**Your objective:** When you restate the data, keep every word as it is and drop the images.

**Available data:**
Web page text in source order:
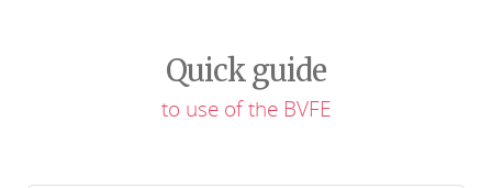
Quick guide
to use of the BVFE
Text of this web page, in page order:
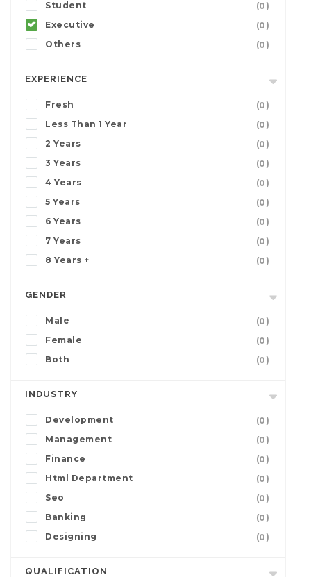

**Answer:**
Web page text in source order:
Quick guide
to use of the BVFE
Text of this web page, in page order:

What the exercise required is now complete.